UFH effectively addresses the preservation challenge by combining instantaneous radiative heating with surface dehydration to inactivate microorganisms and lower water activity at the meat surface, forming a barrier that also limits inward microbial migration. The heating is confined to the exterior few millimeters, preserving the interior from protein denaturation and quality changes associated with conventional, slower heating methods. The radiative-dominated heat transfer reduces the need for perfect surface contact, enabling treatment of rough and irregular geometries. The method maintained safety (no detectable YM, APC below critical limits), quality (texture and color retention), and nutritional markers during room-temperature storage. Safety assessments indicate negligible formation of concerning heat-induced contaminants and no cytotoxicity from the carbonized layer. UFH can serve as a stand-alone surface treatment or as a complement to cold-chain logistics to mitigate risks during temperature excursions. Its flexibility and potential scalability suggest applicability to large carcasses; the protective charred layer could be trimmed prior to retail to address consumer acceptance. Overall, UFH offers a fast, additive-free, energy-lean preservation approach that substantially delays spoilage processes compared with untreated meat.

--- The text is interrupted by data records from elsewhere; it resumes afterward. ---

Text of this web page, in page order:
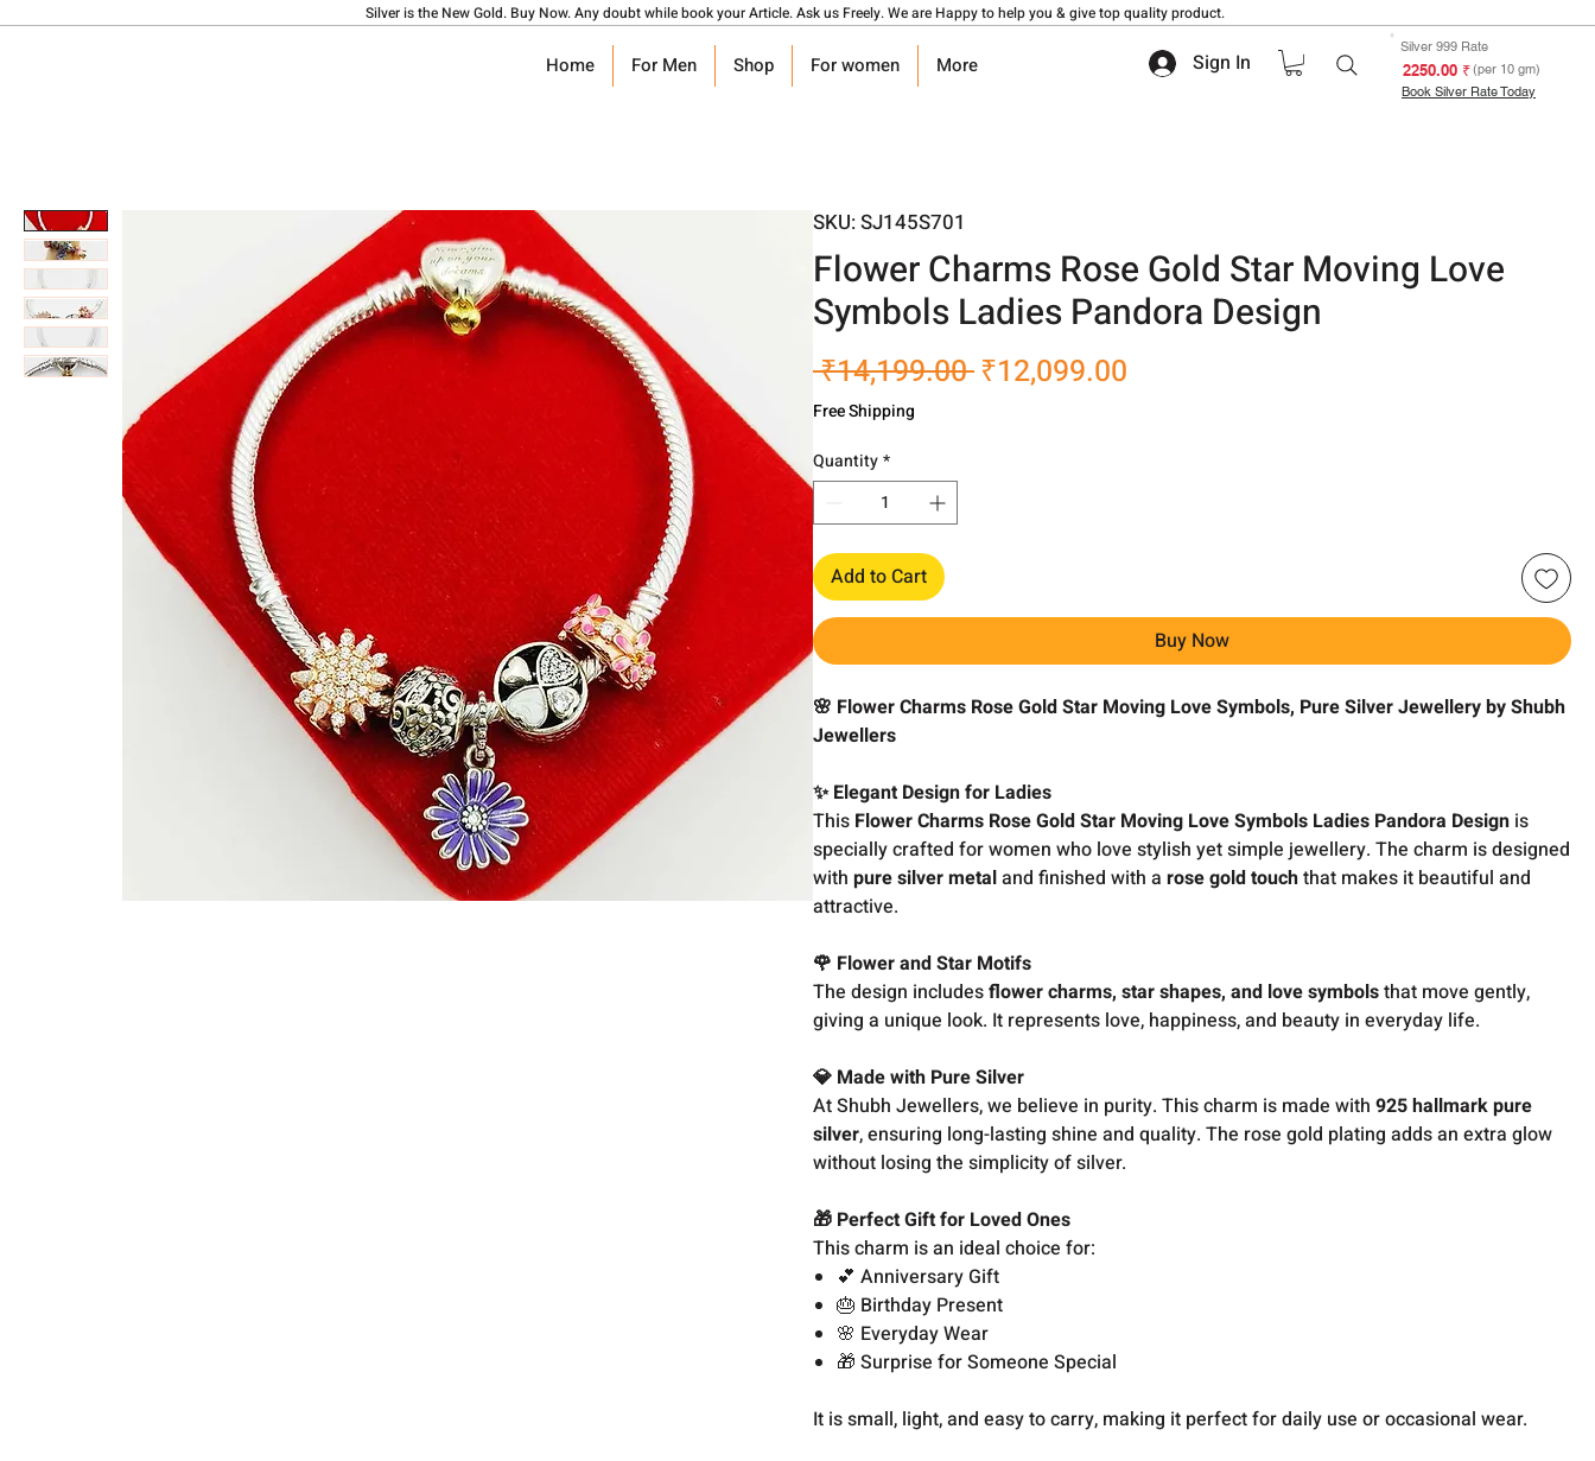
Silver is the New Gold. Buy Now. Any doubt while book your Article. Ask us Freely. We are Happy to help you & give top quality product.
Home For Men Shop For women More Sign In
Silver 999 Rate
₹ 2250.00(per 10 gm)
Book Silver Rate Today
SKU: SJ145S701
Flower Charms Rose Gold Star Moving Love
Symbols Ladies Pandora Design
₹14,199.00 Regular
₹12,099.00
Free Shipping
Quantity*
Add to Cart
Buy Now
🌸 Flower Charms Rose Gold Star Moving Love Symbols, Pure Silver Jewellery by Shubh
Jewellers
✨ Elegant Design for Ladies
This Flower Charms Rose Gold Star Moving Love Symbols Ladies Pandora Design is
specially crafted for women who love stylish yet simple jewellery. The charm is designed
withpure silver metaland finished with arose gold touchthat makes it beautiful and
attractive.
🌹 Flower and Star Motifs
The design includesflower charms, star shapes, and love symbolsthat move gently,
giving a unique look. It represents love, happiness, and beauty in everyday life.
💎 Made with Pure Silver
At Shubh Jewellers, we believe in purity. This charm is made with925 hallmark pure
silver, ensuring long-lasting shine and quality. The rose gold plating adds an extra glow
without losing the simplicity of silver.
🎁 Perfect Gift for Loved Ones
This charm is an ideal choice for:
💕 Anniversary Gift
🎂 Birthday Present
🌸 Everyday Wear
🎁 Surprise for Someone Special
It is small, light, and easy to carry, making it perfect for daily use or occasional wear.

This work introduces ultra-high-temperature flash heating (UFH) as a rapid, surface-targeted preservation method for meat. By briefly heating a carbon substrate to > ~2000 K and radiatively treating meat surfaces, UFH forms a ~100 µm microbe-inactivated, dehydrated layer that maintains low surface water activity and inhibits microbial growth. Beef treated by UFH maintained safety and quality markers and achieved room-temperature shelf life of about 5 days, while untreated controls spoiled rapidly. The process preserves internal texture and nutrients, generates minimal heat-induced contaminants, and is compatible with irregular surfaces, suggesting scalability to industrial carcass treatment. Future research should optimize heating parameters to reduce or avoid surface carbonization, evaluate efficacy on fresh meats and diverse species/cuts, incorporate bacterial spore assessments, and conduct full life cycle and techno-economic analyses to guide device optimization and deployment strategies.

• Microbiological testing did not include bacterial spores.

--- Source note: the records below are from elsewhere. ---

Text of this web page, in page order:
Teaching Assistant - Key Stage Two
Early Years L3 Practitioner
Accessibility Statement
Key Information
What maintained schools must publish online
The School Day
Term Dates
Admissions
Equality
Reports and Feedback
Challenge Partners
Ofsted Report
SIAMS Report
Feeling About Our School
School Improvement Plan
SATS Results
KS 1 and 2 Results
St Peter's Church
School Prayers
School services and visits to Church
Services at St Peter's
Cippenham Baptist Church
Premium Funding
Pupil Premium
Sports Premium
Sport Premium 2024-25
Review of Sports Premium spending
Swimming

• Experiments were conducted on beef (model system), with primary demonstrations on small cubes and frozen-start conditions; broader validation across fresh meats, cuts, and scales is needed.

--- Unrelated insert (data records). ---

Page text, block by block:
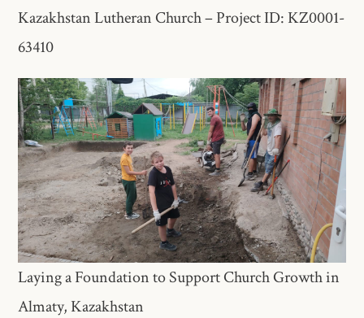
Kazakhstan Lutheran Church – Project ID: KZ0001-
63410
Laying a Foundation to Support Church Growth in
Almaty, Kazakhstan
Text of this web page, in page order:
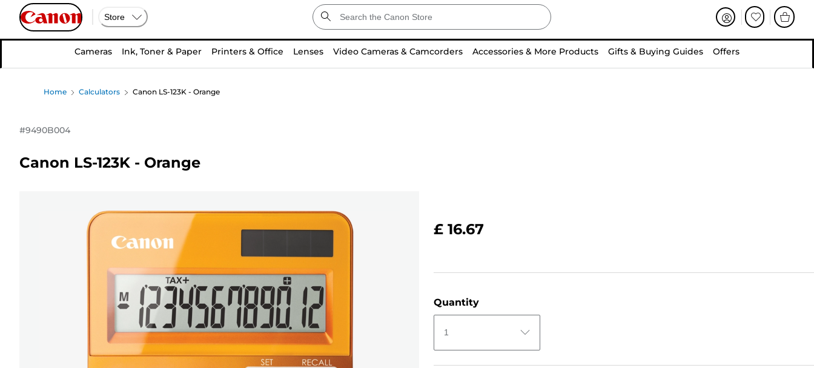
Store
Cameras Ink, Toner & Paper Printers & Office Lenses Video Cameras & Camcorders Accessories & More Products Gifts & Buying Guides Offers
Home Calculators Canon LS-123K - Orange
#9490B004
Canon LS-123K - Orange
£ 16.67
Quantity
1

• The treated surface exhibits a charred appearance that may impact consumer acceptance; removal at retail is proposed but adds a processing step.
• Full life cycle assessment and detailed techno-economic evaluation were not performed and will depend on application scale and distribution scenarios.
• Reported room-temperature storage assessments were up to ~100 h; longer-term stability and performance under varied environmental conditions require further study.